[Data excerpts]
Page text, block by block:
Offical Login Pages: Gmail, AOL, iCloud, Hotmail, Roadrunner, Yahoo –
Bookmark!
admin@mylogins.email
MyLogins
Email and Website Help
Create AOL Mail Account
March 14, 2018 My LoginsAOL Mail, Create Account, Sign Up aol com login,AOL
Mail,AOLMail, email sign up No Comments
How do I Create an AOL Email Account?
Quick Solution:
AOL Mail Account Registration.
--
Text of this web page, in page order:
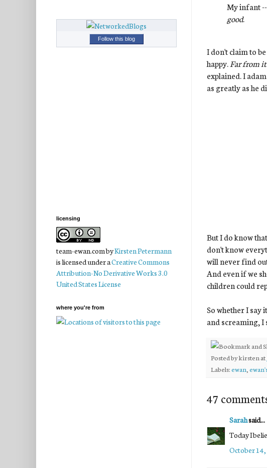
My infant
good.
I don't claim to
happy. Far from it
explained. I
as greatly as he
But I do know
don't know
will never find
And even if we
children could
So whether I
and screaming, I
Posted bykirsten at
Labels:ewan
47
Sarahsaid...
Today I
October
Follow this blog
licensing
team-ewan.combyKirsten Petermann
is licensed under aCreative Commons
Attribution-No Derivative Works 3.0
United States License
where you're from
==
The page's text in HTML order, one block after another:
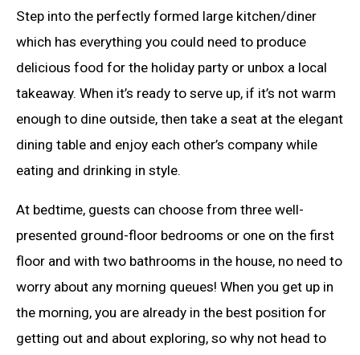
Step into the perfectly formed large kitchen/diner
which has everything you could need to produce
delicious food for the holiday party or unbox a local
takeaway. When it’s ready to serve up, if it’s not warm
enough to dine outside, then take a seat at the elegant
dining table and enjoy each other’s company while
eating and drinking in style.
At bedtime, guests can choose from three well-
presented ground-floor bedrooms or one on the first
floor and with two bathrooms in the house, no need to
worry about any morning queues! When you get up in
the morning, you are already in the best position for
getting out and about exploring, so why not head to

* What you are asked to do:
Please go through the data above and copy each line that has the word "this".

* Result of the exercise:
Text of this web page, in page order:
Follow this blog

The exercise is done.